Modern Sculpture in Bengal on the ground floor. Another ground floor room is dedicated to Nemai Ghosh’s adulatory photographs of Satyajit Ray. This gives one some idea of the treat in store.

There are some splendid Early Bengal oil paintings of deities, but the Kalighat pats are of uneven quality. The Santiniketan section had a huge lacuna: no K.G. Subramanyan. Of late, 32 new works have been added, two by Subramanyan. The most moving is the section on the Bengal famine with Chittaprosad, Zainul Abedin, Paritosh Sen, Somnath Hore, Quamrul Hassan and Gobardhan Ash, and a large Ramkinkar oil.

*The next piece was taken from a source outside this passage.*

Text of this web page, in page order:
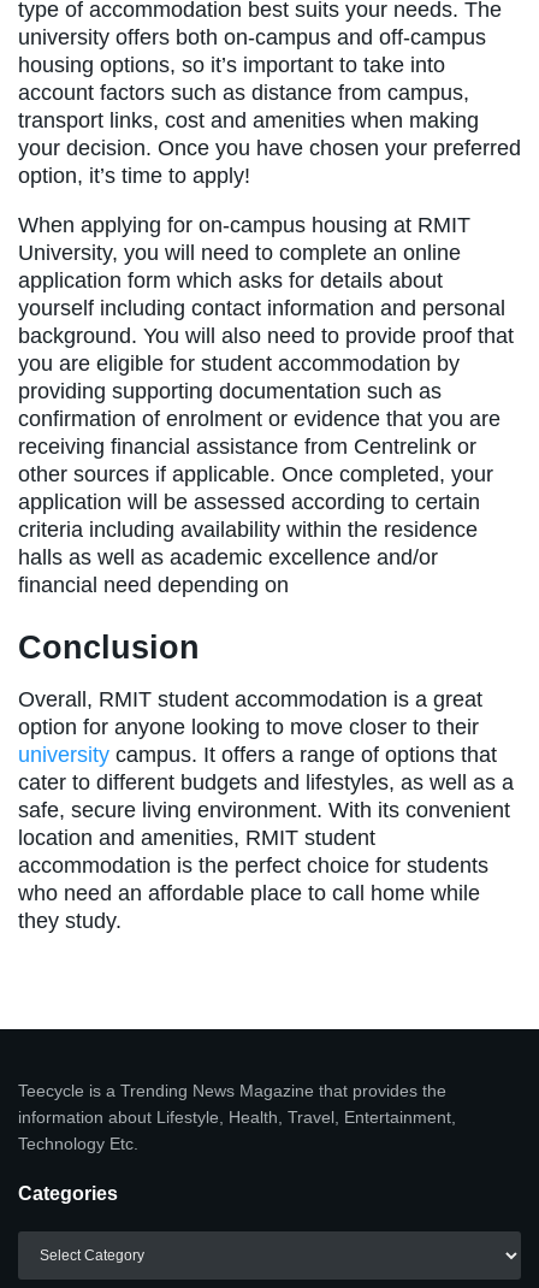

The exhibition allows almost forgotten Calcutta Modernists like Prokash Karmakar (picture: Assassinated, 1966), Nikhil Biswas, Dharmanarayan Dasgupta, Bijan Choudhury, Rabin Mondal and Paritosh Sen to reclaim their rightful place in art history by revealing them in their full glory. Yet, women artists are given short shrift. Sunayani Debi, Meera Mukherjee and Mrinalini Mukherjee are there, but where are Arpita Singh, Anjolie Ela Menon and Jayashree Charavarty? Didn’t they deserve to be here?